Het mogelijk verbleken van de herinnering is vandaag de dag relatief: door technisch bewijs en de (sociale) media kan deze herinnering eenvoudig levendig worden gehouden. De samenleving lijkt het niet meer te accepteren dat (vermeende) daders de dans door verjaring ontspringen. De belangstelling voor en de opleving van het alsnog opsporen van zogenoemde cold cases is daar een goed voorbeeld van. Dit is ook de reden dat de verjaringstermijnen achtereenvolgens op 1 maart 1989, 1 januari 2006 en andermaal op 1 april 2013 met name voor de zwaardere misdrijven werden verlengd en zelfs ten dele werden afgeschaft (zie ook: A.J.A. van Dorst, ‘Is er toekomst voor de verjaring?’, in: J.W. Fokkens e.a. (red.), Ad hunc modem. Opstellen over materieel strafrecht. Liber amicorum A.J. Machielse, Deventer: Wolters Kluwer 2013). Ook de A-G gaat in de onderhavige zaak uit van een beperkt begrip (‘het uitbrengen van een (appel)dagvaarding, de betekening van een verstekvonnis of arrest en een bepaalde handeling van de rechter zoals het wijzen van een vonnis of arrest’).

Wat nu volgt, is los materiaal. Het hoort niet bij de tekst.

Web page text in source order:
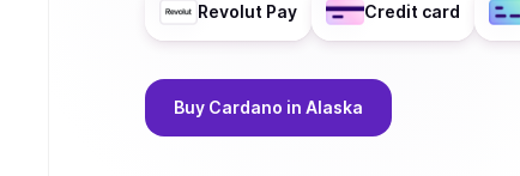
Revolut Pay Credit card
Buy Cardano in Alaska
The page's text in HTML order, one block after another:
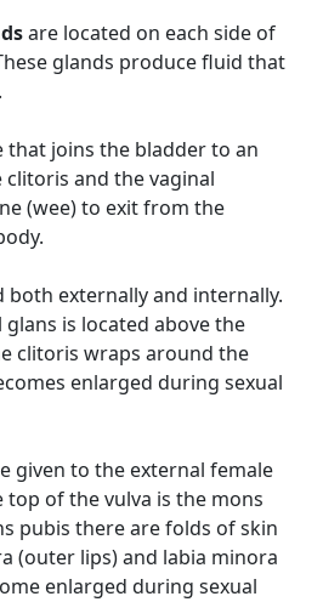
are located on each side of
glands produce fluid that
that joins the bladder to an
and the vaginal
(wee) to exit from the
both externally and internally.
is located above the
clitoris wraps around the
enlarged during sexual
given to the external female
top of the vulva is the mons
pubis there are folds of skin
(outer lips) and labia minora
enlarged during sexual
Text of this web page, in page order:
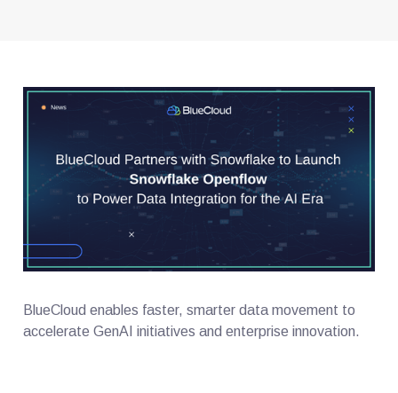
BlueCloud enables faster, smarter data movement to
accelerate GenAI initiatives and enterprise innovation.
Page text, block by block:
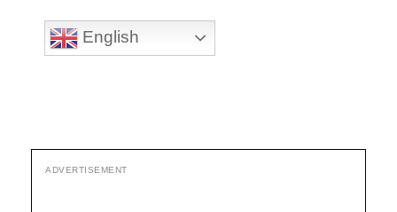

De term ‘vervolging’ wordt ook elders in het wetboek gebruikt: zo wordt in artikel 484 lid 1 onder 5° Sv gesproken van een ‘vervolging’ van ministers en staatssecretarissen. Duidelijk is dat met aanvaarding van de definitie van Van Bemmelen/Van Hattum, zoals hierboven weergegeven, de inhoud van de bepaling is gewijzigd door het afschaffen van het gerechtelijk vooronderzoek. Aanvankelijk was inderdaad de opvatting dat de term ‘vervolgen’ het vorderen van een gerechtelijk vooronderzoek omvatte. Door die latere ontwikkelingen (zie M.J. Borgers, ‘Het vervolgingsbegrip anno 2013’,Delikt en Delinkwent 2013, 20) gaan we er explicieter van uit dat onder leiding van de officier van justitie door de politie wordt opgespoord en dat de rechter-commissaris daarover geen intrinsieke zeggenschap meer heeft. Wel heeft de rechter-commissaris nog een toezichthoudende rol over de opsporing behouden, maar ook in dat geval houdt hij toezicht over activiteiten die onder leiding van het Openbaar Ministerie plaatsvinden. Kortom: als er sprake is van ‘vervolgen’ in de zin van artikel 484 Sv, heeft de wetgever als begindatum het oog op een beperkt begrip (zoals ook P.A.M. Mevis, Capita Strafrecht, Nijmegen: Ars Aequi Libri 2013, p. 464): het voorleggen van de zaak aan de strafrechter met het oog op het geven van een oordeel – op grond van hetgeen tijdens het onderzoek ter terechtzitting blijkt – over de gegrondheid van een tegen een verdachte uitgebrachte beschuldiging, kort gezegd: het uitbrengen van een dagvaarding. Als ik het goed zie, is dit ook het uitgangspunt van de opsteller van het in te voeren moderne Wetboek van Strafvordering in Nederland.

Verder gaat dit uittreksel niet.